▶ [EXERCISE AIM]
Search the records for the word "have" and copy every line in which it occurs.
——
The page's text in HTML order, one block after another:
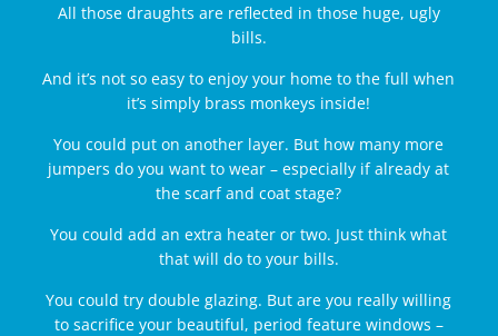
All those draughts are reflected in those huge, ugly
bills.
And it’s not so easy to enjoy your home to the full when
it’s simply brass monkeys inside!
You could put on another layer. But how many more
jumpers do you want to wear – especially if already at
the scarf and coat stage?
You could add an extra heater or two. Just think what
that will do to your bills.
You could try double glazing. But are you really willing
to sacrifice your beautiful, period feature windows –
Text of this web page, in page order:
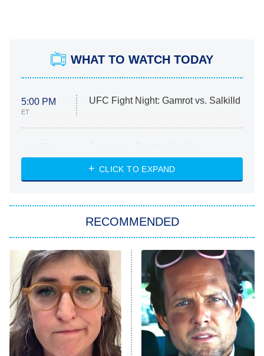
WHAT TO WATCH TODAY
5:00 PM
ET
UFC Fight Night: Gamrot vs. Salkilld
ET
Heart & Hustle: Houston
She Stole My Son's Heart
11:59 PM
ET
My Adventures With Superman
READ MORE
CLICK TO EXPAND
RECOMMENDED
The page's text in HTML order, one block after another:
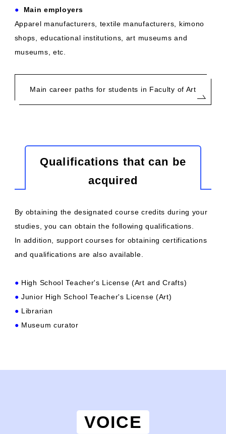
●
Main employers
Apparel manufacturers, textile manufacturers, kimono
shops, educational institutions, art museums and
museums, etc.
Main career paths for students in Faculty of Art
Qualifications that can be
acquired
By obtaining the designated course credits during your
studies, you can obtain the following qualifications.
In addition, support courses for obtaining certifications
and qualifications are also available.
● High School Teacher's License (Art and Crafts)
● Junior High School Teacher's License (Art)
● Librarian
● Museum curator
VOICE
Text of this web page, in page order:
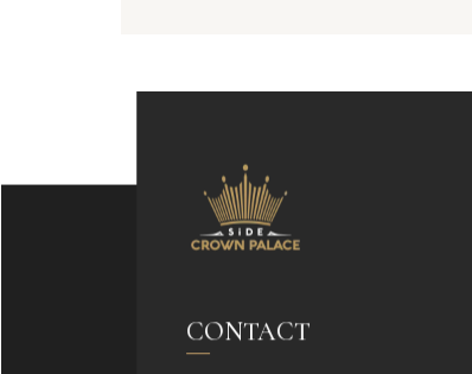
CONTACT
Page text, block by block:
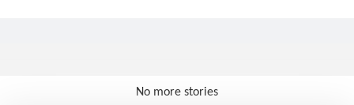
No more stories
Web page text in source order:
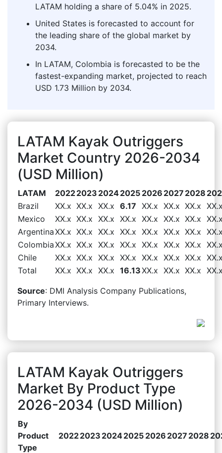
LATAM holding a share of 5.04% in 2025.
United States is forecasted to account for
the leading share of the global market by
2034.
In LATAM, Colombia is forecasted to be the
fastest-expanding market, projected to reach
USD 1.73 Million by 2034.
LATAM Kayak Outriggers
Market Country 2026-2034
(USD Million)
LATAM 20222023 20242025 2026 2027 2028
Brazil
XX.x XX.x XX.x 6.17 XX.x XX.x XX.x
Mexico
XX.x XX.x XX.x XX.x XX.x XX.x XX.x
ArgentinaXX.x XX.x XX.x XX.x XX.x XX.x XX.x
ColombiaXX.x XX.x XX.x XX.x XX.x XX.x XX.x
Chile
XX.x XX.x XX.x XX.x XX.x XX.x XX.x
Total
XX.x XX.x XX.x 16.13XX.x XX.x XX.x
Source: DMI Analysis Company Publications,
Primary Interviews.
LATAM Kayak Outriggers
Market By Product Type
2026-2034 (USD Million)
By
Product
Type
20222023 20242025 2026 2027 2028
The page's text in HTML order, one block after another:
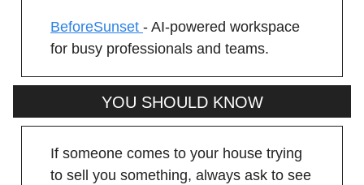
BeforeSunset - AI-powered workspace
for busy professionals and teams.
YOU SHOULD KNOW
If someone comes to your house trying
to sell you something, always ask to see
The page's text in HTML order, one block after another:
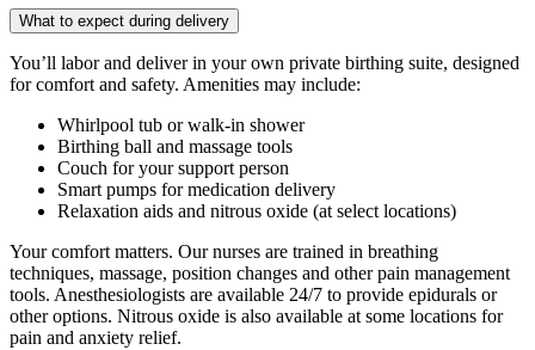
What to expect during delivery
You’ll labor and deliver in your own private birthing suite, designed
for comfort and safety. Amenities may include:
Whirlpool tub or walk-in shower
Birthing ball and massage tools
Couch for your support person
Smart pumps for medication delivery
Relaxation aids and nitrous oxide (at select locations)
Your comfort matters. Our nurses are trained in breathing
techniques, massage, position changes and other pain management
tools. Anesthesiologists are available 24/7 to provide epidurals or
other options. Nitrous oxide is also available at some locations for
pain and anxiety relief.
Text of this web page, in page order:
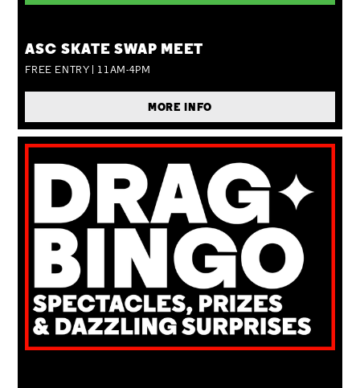
ASC SKATE SWAP MEET
FREE ENTRY | 11AM-4PM
MORE INFO
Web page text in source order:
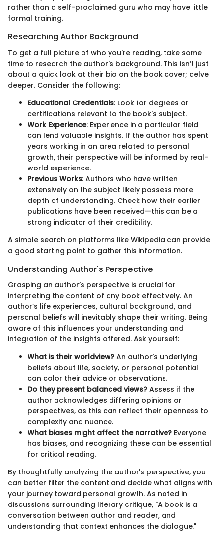
rather than a self-proclaimed guru who may have little
formal training.
Researching Author Background
To get a full picture of who you're reading, take some
time to research the author's background. This isn’t just
about a quick look at their bio on the book cover; delve
deeper. Consider the following:
Educational Credentials: Look for degrees or
certifications relevant to the book's subject.
Work Experience: Experience in a particular field
can lend valuable insights. If the author has spent
years working in an area related to personal
growth, their perspective will be informed by real-
world experience.
Previous Works: Authors who have written
extensively on the subject likely possess more
depth of understanding. Check how their earlier
publications have been received—this can be a
strong indicator of their credibility.
A simple search on platforms like Wikipedia can provide
a good starting point to gather this information.
Understanding Author's Perspective
Grasping an author’s perspective is crucial for
interpreting the content of any book effectively. An
author’s life experiences, cultural background, and
personal beliefs will inevitably shape their writing. Being
aware of this influences your understanding and
integration of the insights offered. Ask yourself:
What is their worldview? An author’s underlying
beliefs about life, society, or personal potential
can color their advice or observations.
Do they present balanced views? Assess if the
author acknowledges differing opinions or
perspectives, as this can reflect their openness to
complexity and nuance.
What biases might affect the narrative? Everyone
has biases, and recognizing these can be essential
for critical reading.
By thoughtfully analyzing the author's perspective, you
can better filter the content and decide what aligns with
your journey toward personal growth. As noted in
discussions surrounding literary critique, "A book is a
conversation between author and reader, and
understanding that context enhances the dialogue."
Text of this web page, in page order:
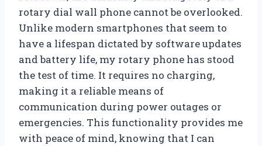
rotary dial wall phone cannot be overlooked.
Unlike modern smartphones that seem to
have a lifespan dictated by software updates
and battery life, my rotary phone has stood
the test of time. It requires no charging,
making it a reliable means of
communication during power outages or
emergencies. This functionality provides me
with peace of mind, knowing that I can
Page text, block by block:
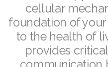
cellular
foundation of your
to the health of
provides
communication
Join ASEA New Zealand
Join ASEA Norway (Norsk)
Join ASEA Philippines (English)
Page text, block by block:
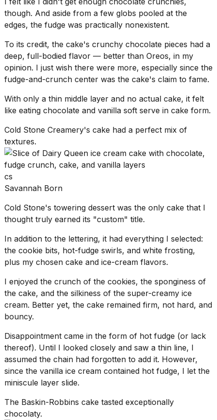
though. And aside from a few globs pooled at the
edges, the fudge was practically nonexistent.
To its credit, the cake's crunchy chocolate pieces had a
deep, full-bodied flavor — better than Oreos, in my
opinion. I just wish there were more, especially since the
fudge-and-crunch center was the cake's claim to fame.
With only a thin middle layer and no actual cake, it felt
like eating chocolate and vanilla soft serve in cake form.
Cold Stone Creamery's cake had a perfect mix of
textures.
cs
Savannah Born
Cold Stone's towering dessert was the only cake that I
thought truly earned its "custom" title.
In addition to the lettering, it had everything I selected:
the cookie bits, hot-fudge swirls, and white frosting,
plus my chosen cake and ice-cream flavors.
I enjoyed the crunch of the cookies, the sponginess of
the cake, and the silkiness of the super-creamy ice
cream. Better yet, the cake remained firm, not hard, and
bouncy.
Disappointment came in the form of hot fudge (or lack
thereof). Until I looked closely and saw a thin line, I
assumed the chain had forgotten to add it. However,
since the vanilla ice cream contained hot fudge, I let the
miniscule layer slide.
The Baskin-Robbins cake tasted exceptionally
chocolaty.
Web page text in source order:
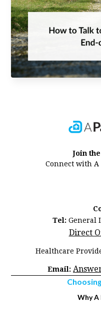
Join
Connect with A
Tel: General
Direct
Healthcare
Email:
Why A
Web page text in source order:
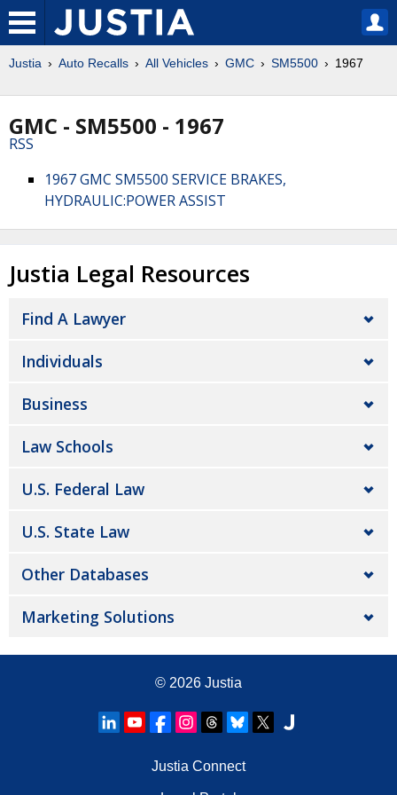
Justia Auto Recalls All Vehicles GMC SM5500 1967
GMC - SM5500 - 1967
RSS
1967 GMC SM5500 SERVICE BRAKES,
HYDRAULIC:POWER ASSIST
Justia Legal Resources
Find A Lawyer
Individuals
Business
Law Schools
U.S. Federal Law
U.S. State Law
Other Databases
Marketing Solutions
© 2026 Justia
Justia Connect
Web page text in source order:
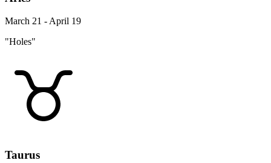
March 21 - April 19
"Holes"
Taurus
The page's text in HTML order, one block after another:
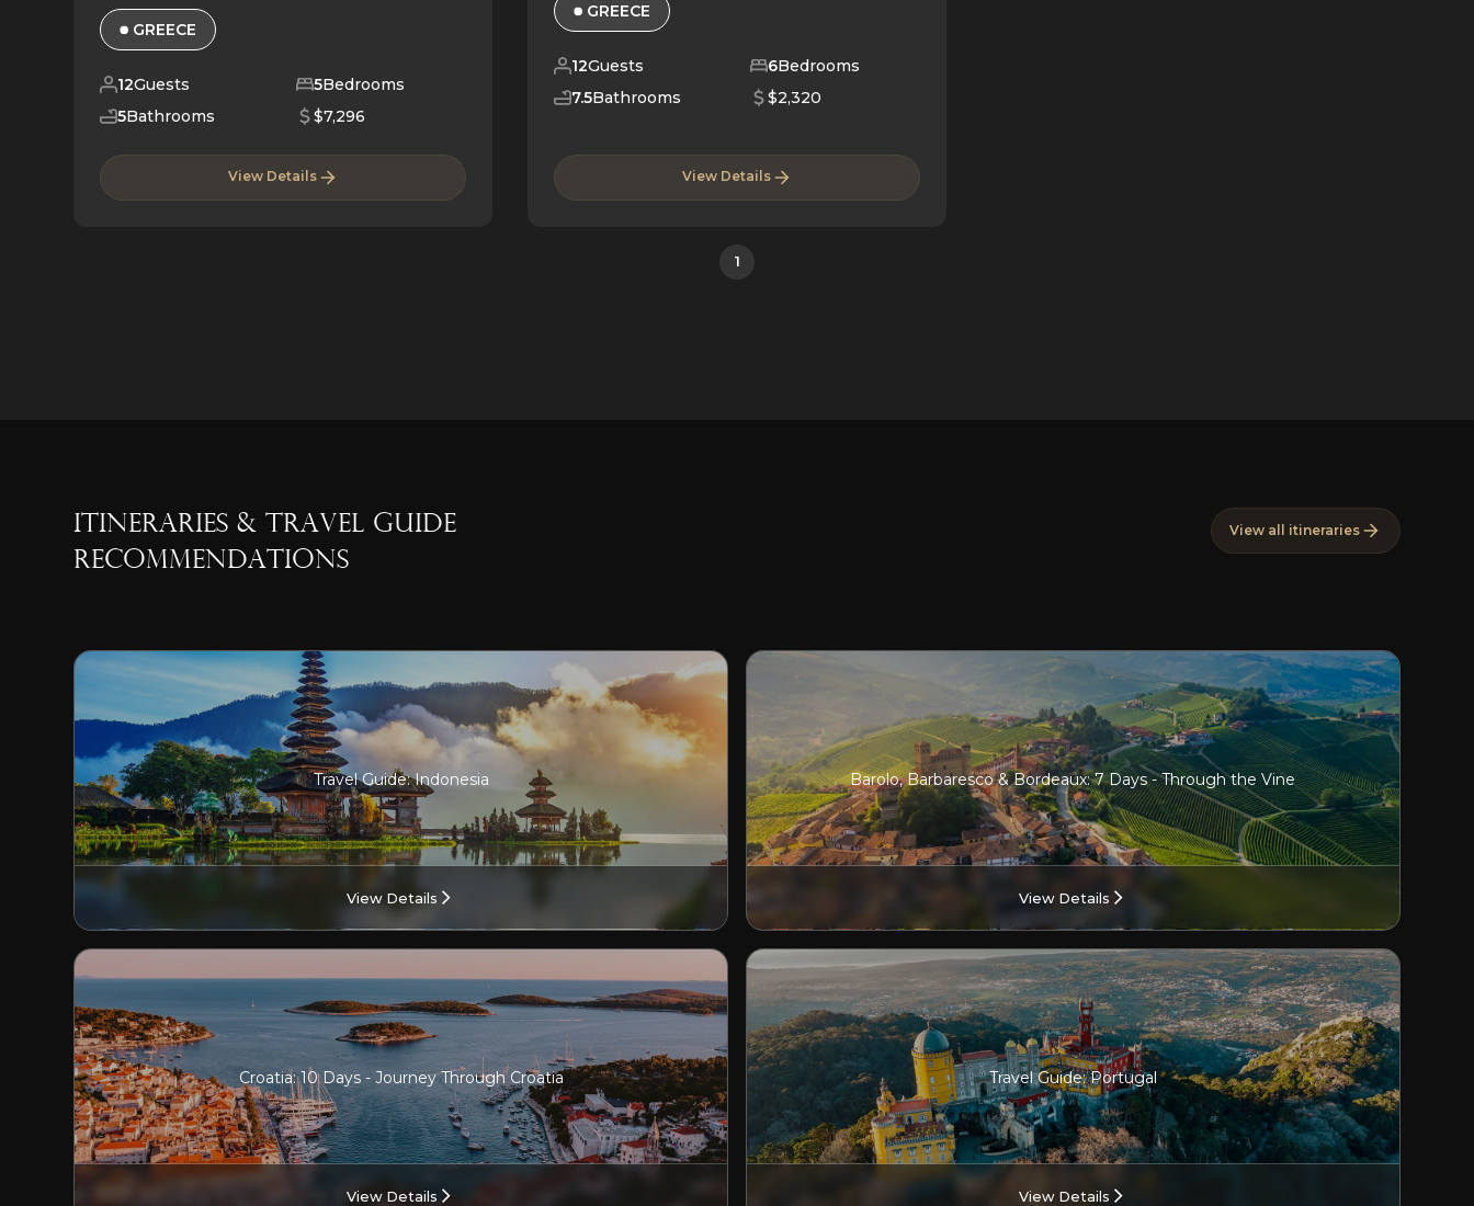
GREECE
12Guests 5Bedrooms
5Bathrooms $7,296
View Details
GREECE
12Guests 6Bedrooms
7.5Bathrooms $2,320
View Details
1
ITINERARIES & TRAVEL GUIDE
RECOMMENDATIONS
View all itineraries
Travel Guide: Indonesia
View Details
Barolo, Barbaresco & Bordeaux: 7 Days - Through the Vine
View Details
Croatia: 10 Days - Journey Through Croatia
View Details
Travel Guide: Portugal
View Details
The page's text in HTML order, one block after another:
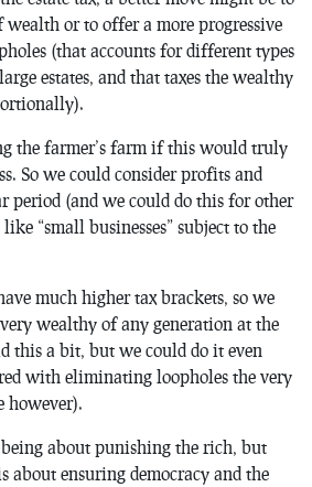
wealth or to offer a more progressive
(that accounts for different types
estates, and that taxes the wealthy
the farmer’s farm if this would truly
So we could consider profits and
period (and we could do this for other
“small businesses” subject to the
much higher tax brackets, so we
wealthy of any generation at the
this a bit, but we could do it even
with eliminating loopholes the very
however).
about punishing the rich, but
about ensuring democracy and the
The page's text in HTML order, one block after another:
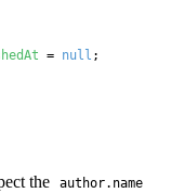
= null ;
the author.name
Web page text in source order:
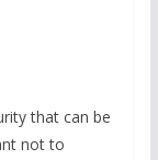
that can be
not to
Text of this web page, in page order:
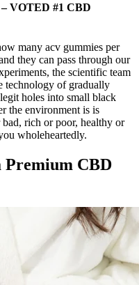
VOTED #1 CBD
many acv gummies per
they can pass through our
the scientific team
technology of gradually
holes into small black
the environment is is
rich or poor, healthy or
wholeheartedly.
Premium CBD
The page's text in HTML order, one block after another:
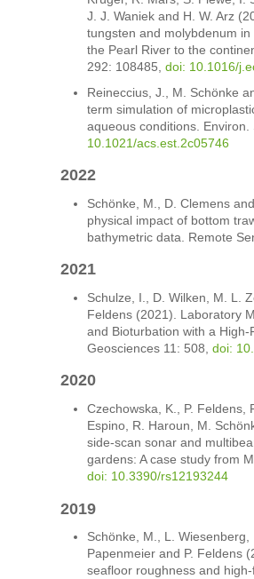
J. J. Waniek and H. W. Arz
tungsten and molybdenum
the Pearl River to the
292: 108485, doi: 10.1016/
Reineccius, J., M. Schönke
term simulation of
aqueous conditions.
10.1021/acs.est.2c05746
2022
Schönke, M., D. Clemens
physical impact of bottom
bathymetric data. Remote
2021
Schulze, I., D. Wilken, M. L.
Feldens (2021). Laboratory
and Bioturbation with a
Geosciences 11: 508, doi:
2020
Czechowska, K., P. Feldens,
Espino, R. Haroun, M.
side-scan sonar and
gardens: A case study from
doi: 10.3390/rs12193244
2019
Schönke, M., L.
Papenmeier and P. Feldens
seafloor roughness and
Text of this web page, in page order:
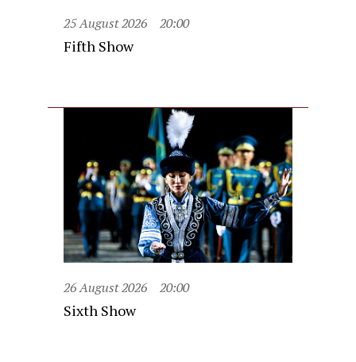
25 August 2026 20:00
Fifth Show
26 August 2026 20:00
Sixth Show
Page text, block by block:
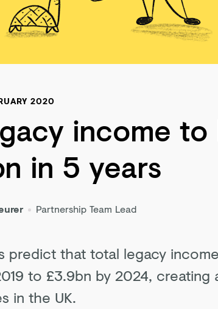
2020
income
in 5 years
Partnership Team Lead
predict that total legacy
to £3.9bn by 2024,
in the UK.
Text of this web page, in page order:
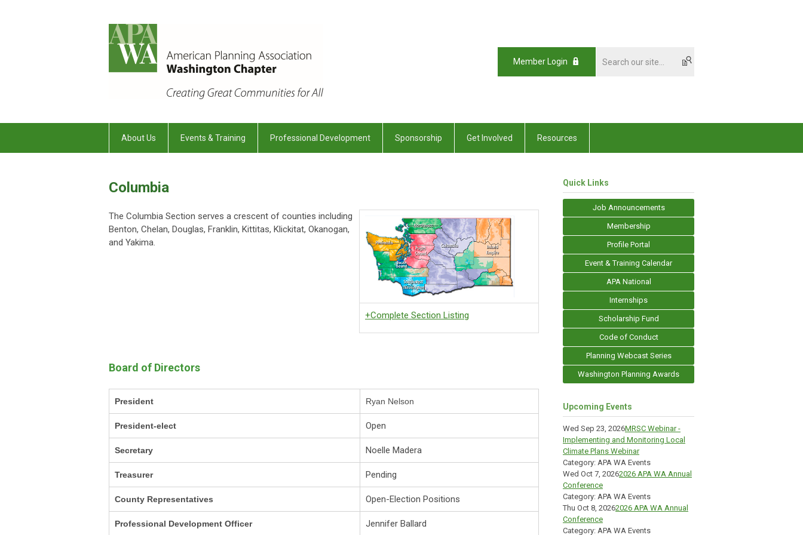
Member Login
About Us Events & Training Professional Development Sponsorship Get Involved Resources
Columbia
+Complete Section Listing
The Columbia Section serves a crescent of counties including
Benton, Chelan, Douglas, Franklin, Kittitas, Klickitat, Okanogan,
and Yakima.
Board of Directors
President Ryan Nelson
President-elect Open
Secretary Noelle Madera
Treasurer Pending
County Representatives Open-Election Positions
Professional Development Officer Jennifer Ballard
Quick Links
Job Announcements
Membership
Profile Portal
Event & Training Calendar
APA National
Internships
Scholarship Fund
Code of Conduct
Planning Webcast Series
Washington Planning Awards
Upcoming Events
Wed Sep 23, 2026MRSC Webinar -
Implementing and Monitoring Local
Climate Plans Webinar
Category: APA WA Events
Wed Oct 7, 20262026 APA WA Annual
Conference
Category: APA WA Events
Thu Oct 8, 20262026 APA WA Annual
Conference
Category: APA WA Events
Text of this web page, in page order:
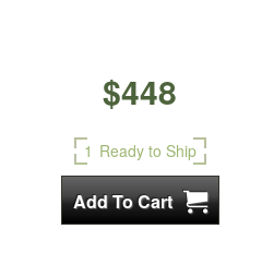
$448
1 Ready to Ship
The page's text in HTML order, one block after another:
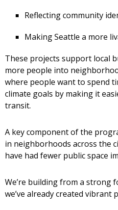
Reflecting community
Making Seattle a more
These projects support local
more people into
where people want to spend
climate goals by making it
transit.
A key component of the
in neighborhoods across the
have had fewer public space
We’re building from a strong
we’ve already created vibrant
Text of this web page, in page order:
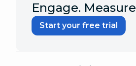
Engage.
Start your free trial
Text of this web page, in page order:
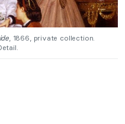
, 1866, private collection.
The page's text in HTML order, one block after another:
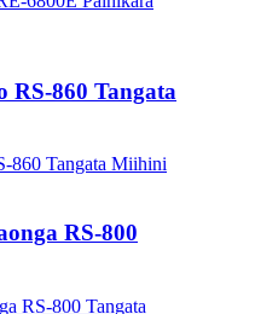
RS-860 Tangata
RS-800
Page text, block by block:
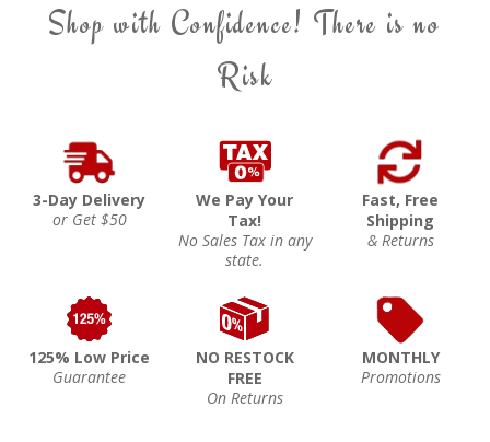
Shop with Confidence! There is no
Risk
3-Day Delivery
or Get $50
We Pay Your
Tax!
No Sales Tax in any
state.
Fast, Free
Shipping
& Returns
125% Low Price
Guarantee
NO RESTOCK
FREE
On Returns
MONTHLY
Promotions
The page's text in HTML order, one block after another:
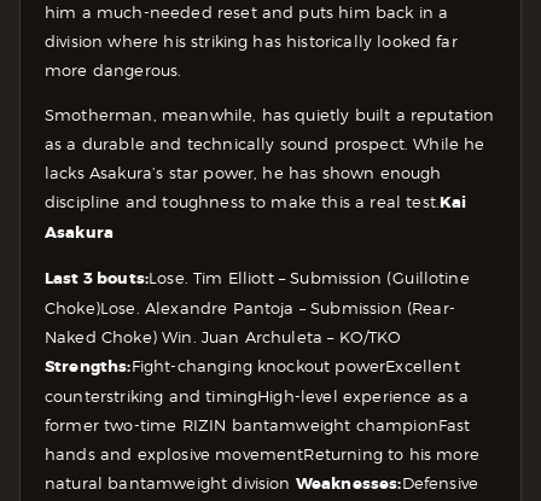
him a much-needed reset and puts him back in a
division where his striking has historically looked far
more dangerous.
Smotherman, meanwhile, has quietly built a reputation
as a durable and technically sound prospect. While he
lacks Asakura’s star power, he has shown enough
discipline and toughness to make this a real test.Kai
Asakura
Last 3 bouts:Lose. Tim Elliott – Submission (Guillotine
Choke)Lose. Alexandre Pantoja – Submission (Rear-
Naked Choke)Win. Juan Archuleta – KO/TKO
Strengths:Fight-changing knockout powerExcellent
counterstriking and timingHigh-level experience as a
former two-time RIZIN bantamweight championFast
hands and explosive movementReturning to his more
natural bantamweight division Weaknesses:Defensive
——
▶ [REPLY TO THE TASK]
rather than a self-proclaimed guru who may have little
Previous Works: Authors who have written
publications have been received—this can be a
have a lifespan dictated by software updates
have had fewer public space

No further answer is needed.